Секунду помолчав, он отвечает:
— Мама, кажется, смирилась. А вот отец обиделся всерьез. Мы всегда с ним очень дружили, проводили вместе много времени. Но теперь все иначе…
— Ох… Мне так жаль, — произношу я, и тянусь к его руке, лежащей на скатерти.
Василий вскидывает на меня глаза, и я отдергиваю руку.
— Мне было бы приятно, — произносит он негромко, и я в полном смущении хватаю ложечку и соскребаю сладкие следы тирамису из вазочки.
Минута проходит в молчании, которого я не могу вынести. И неожиданно для самой себя вдруг выпаливаю:
— А я тоже, между прочим, проблемный ребенок. Ну как… то есть я не хочу сказать, что ты проблемный…
— Да я понял, понял, — говорит Василий, с улыбкой глядя на меня. — Я не проблемный. А вот ты чего успела натворить?
— Я не говорила до пяти лет.
— Как это?! — я вижу, что он поражен, и ликую! Мне удалось произвести на него впечатление, ура! Ему интересно!
— Я просто мычала. Объяснялась жестами. И вообще не говорила. А потом еще какое-то время заикалась так, что меня почти невозможно было понять.
— Ого!
— Да, мама была в отчаянии. С такими способностями мне не светило место в нормальной школе. А интернатов для детей с особенностями у нас не было. Только в области, но это больше двухсот километров от моей деревни. Мама ни за что не хотела отдавать меня в интернат. А в селе меня называли дебилкой. Мама из-за этого с соседкой поссорилась. И кричала, что она докажет, что ее дочка умница. А моя мама никогда не кричит, знаешь.

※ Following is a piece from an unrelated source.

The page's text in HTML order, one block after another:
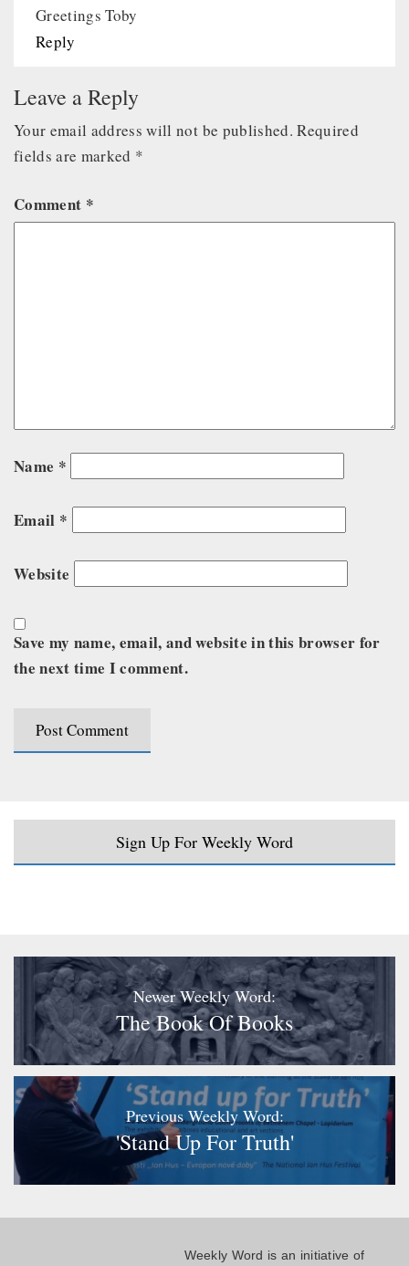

Василий смотрит на меня во все глаза, и мое ликование вдруг сменяется смущением.
— Ну, в общем, мама приложила усилия, и проблема была ликвидирована. Меня взяли в обычную школу, и дальше все было, как у всех.

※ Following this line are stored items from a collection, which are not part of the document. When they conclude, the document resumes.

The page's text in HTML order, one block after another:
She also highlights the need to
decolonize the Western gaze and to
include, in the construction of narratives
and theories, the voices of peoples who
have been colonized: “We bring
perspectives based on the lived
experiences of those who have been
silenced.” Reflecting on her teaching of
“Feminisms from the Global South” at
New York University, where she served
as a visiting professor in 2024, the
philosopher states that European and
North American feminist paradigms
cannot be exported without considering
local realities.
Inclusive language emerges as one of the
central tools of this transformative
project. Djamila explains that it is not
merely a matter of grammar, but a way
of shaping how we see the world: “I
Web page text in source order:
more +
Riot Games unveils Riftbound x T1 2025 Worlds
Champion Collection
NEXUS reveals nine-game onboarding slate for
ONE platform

— Вот это да… История, как в кино! А теперь ты говоришь на шести языках? Это что, компенсация такая?
— На пяти, корейский я только учу, — уточняю я, и он весело смеется:
— Ты забыла русский!
— А… ну да. В моем случае и русский мог не получиться, — опять хохочу я. Мне давно — или никогда? — не было так легко и весело. — Ну, если серьезно, мне как-то сказали, что это правда что-то вроде компенсации. Мы же с мамой несколько лет каждый день занимались речью, и потом у меня осталась эта привычка учиться. И фиксация на речи. Для меня это очень важно — что я могу говорить. Наверно, поэтому мне так нравится учить языки.
— Маш, ты удивительная, — говорит он глубоким, теплым голосом, и я понимаю, что пропала.
Если я немедленно не возьму себя в руки, он сможет сделать со мной, что угодно. А я не могу, я просто не способна взять себя в руки…
Я смотрю на эту девочку, которая до сих пор пила только шампанское на Новый год. Смотрю на искорки в ее льдистых глазах, на сияние русых волос, на то, как она смеется… И вдруг мне становится страшно от желания не расставаться с ней никогда-никогда.